Bahia, 27 de novembro de 2024 às 01:33 - Escolha o idioma:

Reforma tributária deve acabar com distorções, como o ‘passeio’ de mercadorias pelo país; entenda


Publicado em: 21 de novembro de 2023


Em decorrência da guerra fiscal entre estados, fruto do atual modelo tributário, empresas optam por passar com o produto em localidades que não têm a ver com a entrega. Esta etapa da reforma busca simplificar as cobranças e cortar desperdícios.

 

A reforma tributária, aprovada no Senado, deverá acabar com algumas distorções curiosas do atual sistema de cobranças de impostos do país.
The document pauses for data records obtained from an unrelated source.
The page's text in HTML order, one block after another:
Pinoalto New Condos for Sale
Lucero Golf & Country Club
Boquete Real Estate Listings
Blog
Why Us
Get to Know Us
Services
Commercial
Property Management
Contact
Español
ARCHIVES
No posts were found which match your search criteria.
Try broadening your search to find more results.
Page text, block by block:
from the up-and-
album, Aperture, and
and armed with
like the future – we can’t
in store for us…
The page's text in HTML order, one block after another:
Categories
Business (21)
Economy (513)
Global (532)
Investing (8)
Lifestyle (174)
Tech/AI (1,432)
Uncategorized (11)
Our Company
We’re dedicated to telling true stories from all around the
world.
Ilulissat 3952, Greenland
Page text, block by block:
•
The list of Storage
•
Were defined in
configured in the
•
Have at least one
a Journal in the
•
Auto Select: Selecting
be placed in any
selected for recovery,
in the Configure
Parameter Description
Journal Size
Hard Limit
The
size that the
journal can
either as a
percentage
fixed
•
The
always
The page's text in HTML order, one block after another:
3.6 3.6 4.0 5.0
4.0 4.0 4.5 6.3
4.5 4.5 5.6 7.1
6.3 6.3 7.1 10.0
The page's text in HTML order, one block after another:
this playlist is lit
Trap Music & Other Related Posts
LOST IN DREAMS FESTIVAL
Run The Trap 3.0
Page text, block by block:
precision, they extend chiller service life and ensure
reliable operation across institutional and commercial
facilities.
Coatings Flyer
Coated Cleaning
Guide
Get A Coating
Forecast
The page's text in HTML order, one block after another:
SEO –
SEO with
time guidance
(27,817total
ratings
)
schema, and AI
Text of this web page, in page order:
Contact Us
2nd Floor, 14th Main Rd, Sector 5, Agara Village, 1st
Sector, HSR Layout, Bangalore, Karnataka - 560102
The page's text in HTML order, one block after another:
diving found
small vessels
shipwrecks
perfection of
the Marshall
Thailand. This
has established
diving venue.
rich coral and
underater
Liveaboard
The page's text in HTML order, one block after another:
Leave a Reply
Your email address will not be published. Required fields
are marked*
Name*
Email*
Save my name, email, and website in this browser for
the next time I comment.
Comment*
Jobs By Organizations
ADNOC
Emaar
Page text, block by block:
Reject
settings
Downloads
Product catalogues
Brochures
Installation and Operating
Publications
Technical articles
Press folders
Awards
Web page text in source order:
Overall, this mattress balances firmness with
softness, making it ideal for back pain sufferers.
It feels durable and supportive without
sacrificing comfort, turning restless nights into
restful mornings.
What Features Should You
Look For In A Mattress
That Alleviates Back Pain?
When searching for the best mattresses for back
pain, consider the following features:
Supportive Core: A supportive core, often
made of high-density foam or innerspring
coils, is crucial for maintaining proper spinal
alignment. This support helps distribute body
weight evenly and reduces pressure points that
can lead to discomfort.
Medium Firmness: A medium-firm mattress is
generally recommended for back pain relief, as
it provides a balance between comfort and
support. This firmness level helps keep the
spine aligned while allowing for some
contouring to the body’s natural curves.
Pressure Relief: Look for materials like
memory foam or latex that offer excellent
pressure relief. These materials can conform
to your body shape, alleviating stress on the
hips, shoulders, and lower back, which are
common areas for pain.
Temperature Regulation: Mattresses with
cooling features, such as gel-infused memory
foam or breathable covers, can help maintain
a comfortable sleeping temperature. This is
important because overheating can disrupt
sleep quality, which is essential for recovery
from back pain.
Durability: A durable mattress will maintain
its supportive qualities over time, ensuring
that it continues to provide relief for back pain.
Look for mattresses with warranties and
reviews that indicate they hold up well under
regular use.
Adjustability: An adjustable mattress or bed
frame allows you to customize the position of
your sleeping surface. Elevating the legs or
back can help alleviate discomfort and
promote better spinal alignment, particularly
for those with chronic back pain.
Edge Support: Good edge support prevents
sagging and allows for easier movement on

Essa é a avaliação de analistas e da equipe do governo que cuida da reforma.

Entre as distorções que devem ser eliminadas estão:

A reforma ainda não virou lei. Como o texto aprovado no Senado teve diferenças com relação ao que passou na Câmara, agora os deputados precisam voltar a analisar a proposta.
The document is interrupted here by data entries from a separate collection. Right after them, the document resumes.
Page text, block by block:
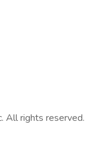
All rights reserved.
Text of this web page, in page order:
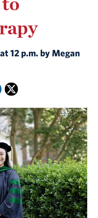
12 p.m. by Megan
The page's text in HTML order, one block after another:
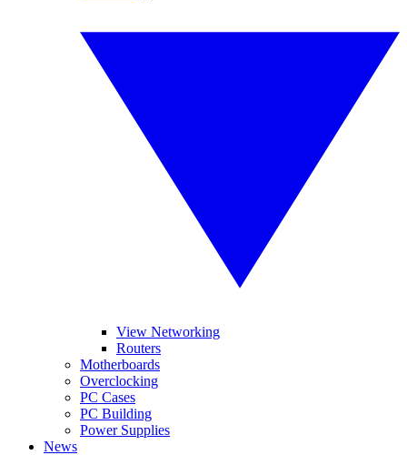
View Networking
Routers
Motherboards
Overclocking
PC Cases
PC Building
Power Supplies
News
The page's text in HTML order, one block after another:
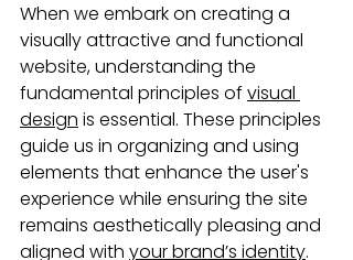
When we embark on creating a
visually attractive and functional
website, understanding the
fundamental principles of visual
design is essential. These principles
guide us in organizing and using
elements that enhance the user's
experience while ensuring the site
remains aesthetically pleasing and
aligned with your brand’s identity.
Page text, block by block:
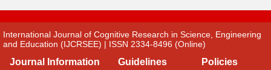
International Journal of Cognitive Research in Science, Engineering
and Education (IJCRSEE) | ISSN 2334-8496 (Online)
Journal Information Guidelines Policies
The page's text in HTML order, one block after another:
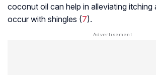
coconut oil can help in alleviating itching
occur with shingles (7).
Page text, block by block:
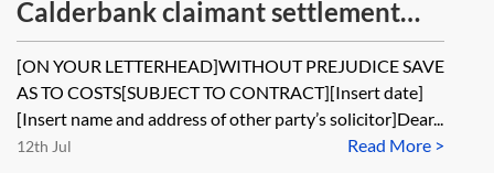
Calderbank claimant settlement
offer pre-action
[ON YOUR LETTERHEAD]WITHOUT PREJUDICE SAVE
AS TO COSTS[SUBJECT TO CONTRACT][Insert date]
[Insert name and address of other party’s solicitor]Dear...
Read More >
12th Jul
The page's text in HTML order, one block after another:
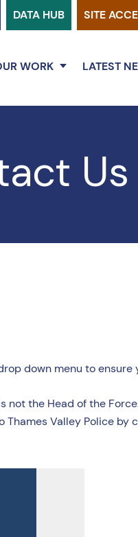
DATA HUB SITE
WORK LATEST
Us
down menu to
the Head of the
Valley Police by
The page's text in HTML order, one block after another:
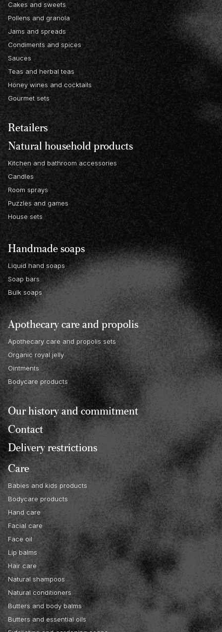
Cakes and sweets
Pollens and granola
Jams and spreads
Condiments and spices
Sauces
Teas and herbal teas
Honey wines and cocktails
Gourmet sets
Retailers
Natural household products
Kitchen and bathroom accessories
Candles
Room sprays
Puzzles and games
House sets
Handmade soaps
Liquid hand soaps
Soap bars
Bulk soaps
Apothecary care and propolis
Apothecary care and propolis sets
Organic royal jelly
Ointments
Bodycare products
Our history and commitment
Contact
Delivery restrictions
Care
Babies and kids products
Bodycare products
Hand care
Facial care
Face oil
Lip balms
Hair care
Natural shampoos
Natural conditioners
Butters and body balms
Butters and essential oils
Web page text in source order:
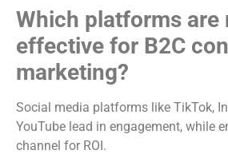
Which platforms are
effective for B2C
marketing?
Social media platforms like TikTok,
YouTube lead in engagement, while
channel for ROI.
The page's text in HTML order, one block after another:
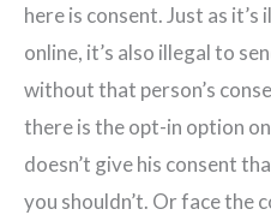
here is consent. Just as
online, it’s also illegal to
without that person’s
there is the opt-in option
doesn’t give his consent
you shouldn’t. Or face the
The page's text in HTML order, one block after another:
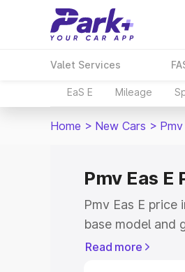
Valet Services
EaS E Mileage
Home > New Cars >
Pmv Eas
Pmv Eas E
base model and
model. This is
Read more
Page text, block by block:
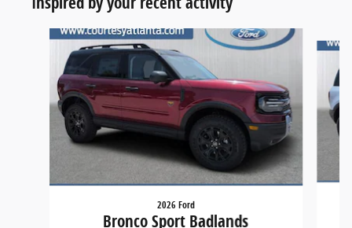
Slide 1 of 6
2026 Ford
Bronco Sport Badlands
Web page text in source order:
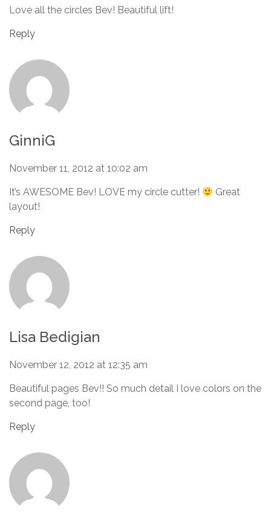
Love all the circles Bev! Beautiful lift!
Reply
GinniG
November 11, 2012 at 10:02 am
It’s AWESOME Bev! LOVE my circle cutter!
Great
layout!
Reply
Lisa Bedigian
November 12, 2012 at 12:35 am
Beautiful pages Bev!! So much detail I love colors on the
second page, too!
Reply

Esta etapa da reforma busca simplificar a cobrança dos impostos sobre o consumo. Um dos pontos é a substituição de 5 impostos por um Imposto sobre Valor Agregado (IVA), que vai ser dual: ou seja, um IVA federal e um IVA estadual.

A expectativa do governo e de analistas econômicos é que a reforma torne mais eficiente o sistema tributário do Brasil, hoje considerado caótico e causador de desperdícios financeiros.

Distorções que devem acabar

Entenda abaixo algumas das distorções que fazem do modelo tributário do Brasil ineficiente e confuso. Elas devem acabar quando a reforma virar lei:

‘Passeio’ de mercadorias ou notas fiscais pelo país

Uma das distorções mais dispendiosas para a economia é o “passeio” de produtos pelo país, consequência das atuais regras tributárias.

Hoje, o ICMS, um imposto estadual, é cobrado na origem. Ou seja, onde os bens são produzidos.

Isso cria o chamado “crédito presumido” na saída de um produto de um estado para o outro, reduzindo o valor e ser pago em ICMS.

Por esse modelo, algumas empresas conseguem benefícios fiscais só pelo fato de os produtos passarem por determinados estados, mesmo que nenhuma entrega seja feita lá.

O resultado são caminhões circulando desnecessariamente pelas rodovias, desgastando o asfalto e poluindo o meio ambiente, encarecendo o custo total da economia brasileira.

Uma distorção maior ainda é quando as empresas apenas enviam as notas fiscais para obter o benefício fiscal, sem que os produtos sequer circulem pelos estados que concedem os benefícios.

“Para algumas empresas, a mercadoria vai para aquele estado e, de lá, vai para o destino final. Ou nem chega a ir, tem uma nota fiscal de saída daquele estado e daquele estado para outro. São operações triangulares, passa o produto por um determinado estado para ter algum benefício fiscal, que geralmente é um crédito presumido. Por isso chama passeio”, explicou Melina Rocha, ex-consultora do Banco Mundial e especialista em IVA.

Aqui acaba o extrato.